_How to complete this task:_ Pictures stay out of the output. Return exactly the lines below from the one with "Web page text" down to the one with "Page text, block", both included, and nothing more.

[[ Data records, beginning ]]

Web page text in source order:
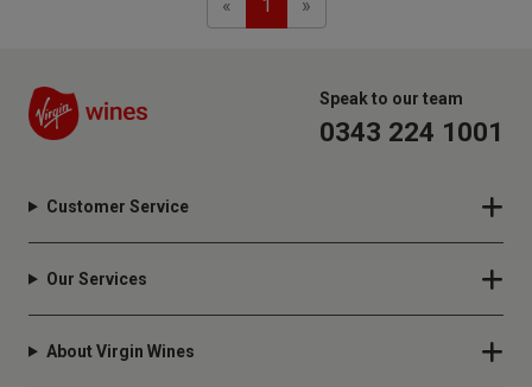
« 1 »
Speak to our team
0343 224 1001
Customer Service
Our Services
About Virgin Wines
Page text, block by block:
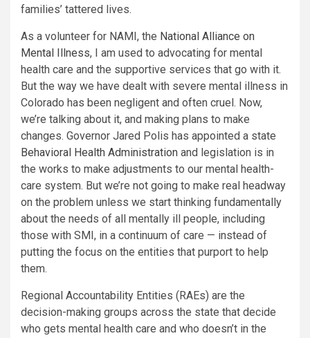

[[ Data records, end ]]
[[ Data records, beginning ]]

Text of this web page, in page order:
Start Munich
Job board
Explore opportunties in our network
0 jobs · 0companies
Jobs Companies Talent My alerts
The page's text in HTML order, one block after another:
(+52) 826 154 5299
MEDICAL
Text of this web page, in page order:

[[ Data records, end ]]

_Output for this task:_
Web page text in source order:
« 1 »
Speak to our team
0343 224 1001
Customer Service
Our Services
About Virgin Wines
Page text, block by block:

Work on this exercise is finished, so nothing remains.